**Required action**
A word-for-word copy of the entries, with the images left out, is what you should write.
Segment Start: Data supplied
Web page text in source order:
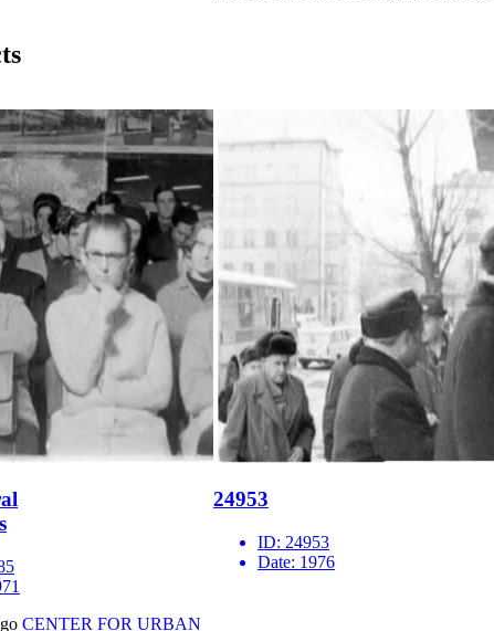
24953
ID: 24953
Date: 1976
CENTER FOR URBAN
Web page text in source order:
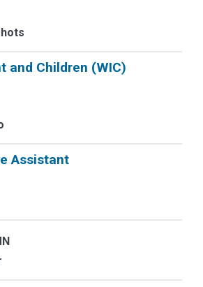
and Children (WIC)
Assistant
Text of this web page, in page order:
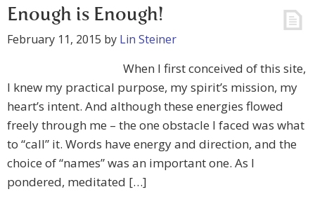
Enough is Enough!
February 11, 2015 by Lin Steiner
When I first conceived of this site,
I knew my practical purpose, my spirit’s mission, my
heart’s intent. And although these energies flowed
freely through me – the one obstacle I faced was what
to “call” it. Words have energy and direction, and the
choice of “names” was an important one. As I
pondered, meditated […]
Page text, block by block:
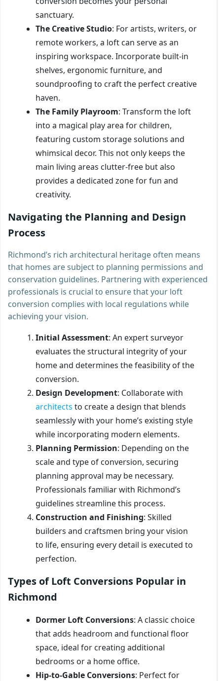
sanctuary.
The Creative Studio: For artists, writers, or
remote workers, a loft can serve as an
inspiring workspace. Incorporate built-in
shelves, ergonomic furniture, and
soundproofing to craft the perfect creative
haven.
The Family Playroom: Transform the loft
into a magical play area for children,
featuring custom storage solutions and
whimsical decor. This not only keeps the
main living areas clutter-free but also
provides a dedicated zone for fun and
creativity.
Navigating the Planning and Design
Process
Richmond’s rich architectural heritage often means
that homes are subject to planning permissions and
conservation guidelines. Partnering with experienced
professionals is crucial to ensure that your loft
conversion complies with local regulations while
achieving your vision.
Initial Assessment: An expert surveyor
evaluates the structural integrity of your
home and determines the feasibility of the
conversion.
Design Development: Collaborate with
architects to create a design that blends
seamlessly with your home’s existing style
while incorporating modern elements.
Planning Permission: Depending on the
scale and type of conversion, securing
planning approval may be necessary.
Professionals familiar with Richmond’s
guidelines streamline this process.
Construction and Finishing: Skilled
builders and craftsmen bring your vision
to life, ensuring every detail is executed to
perfection.
Types of Loft Conversions Popular in
Richmond
Dormer Loft Conversions: A classic choice
that adds headroom and functional floor
space, ideal for creating additional
bedrooms or a home office.
Hip-to-Gable Conversions: Perfect for
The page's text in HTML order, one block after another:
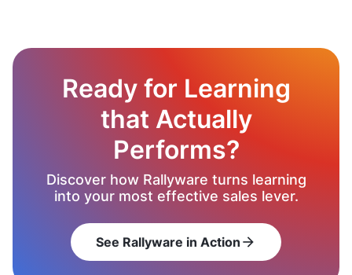
Ready for Learning
that Actually
Performs?
Discover how Rallyware turns learning
into your most effective sales lever.
See Rallyware in Action arrow_forward
Segment End: Data supplied
**Result**
Web page text in source order:
24953
ID: 24953
Date: 1976
CENTER FOR URBAN
Web page text in source order:
and Children (WIC)
Assistant
Text of this web page, in page order:
Enough is Enough!
February 11, 2015 by Lin Steiner
When I first conceived of this site,
I knew my practical purpose, my spirit’s mission, my
heart’s intent. And although these energies flowed
freely through me – the one obstacle I faced was what
to “call” it. Words have energy and direction, and the
choice of “names” was an important one. As I
pondered, meditated […]
Page text, block by block:
sanctuary.
The Creative Studio: For artists, writers, or
remote workers, a loft can serve as an
inspiring workspace. Incorporate built-in
shelves, ergonomic furniture, and
soundproofing to craft the perfect creative
haven.
The Family Playroom: Transform the loft
into a magical play area for children,
featuring custom storage solutions and
whimsical decor. This not only keeps the
main living areas clutter-free but also
provides a dedicated zone for fun and
creativity.
Navigating the Planning and Design
Process
Richmond’s rich architectural heritage often means
that homes are subject to planning permissions and
conservation guidelines. Partnering with experienced
professionals is crucial to ensure that your loft
conversion complies with local regulations while
achieving your vision.
Initial Assessment: An expert surveyor
evaluates the structural integrity of your
home and determines the feasibility of the
conversion.
Design Development: Collaborate with
architects to create a design that blends
seamlessly with your home’s existing style
while incorporating modern elements.
Planning Permission: Depending on the
scale and type of conversion, securing
planning approval may be necessary.
Professionals familiar with Richmond’s
guidelines streamline this process.
Construction and Finishing: Skilled
builders and craftsmen bring your vision
to life, ensuring every detail is executed to
perfection.
Types of Loft Conversions Popular in
Richmond
Dormer Loft Conversions: A classic choice
that adds headroom and functional floor
space, ideal for creating additional
bedrooms or a home office.
Hip-to-Gable Conversions: Perfect for
The page's text in HTML order, one block after another:
Ready for Learning
that Actually
Performs?
Discover how Rallyware turns learning
into your most effective sales lever.
See Rallyware in Action arrow_forward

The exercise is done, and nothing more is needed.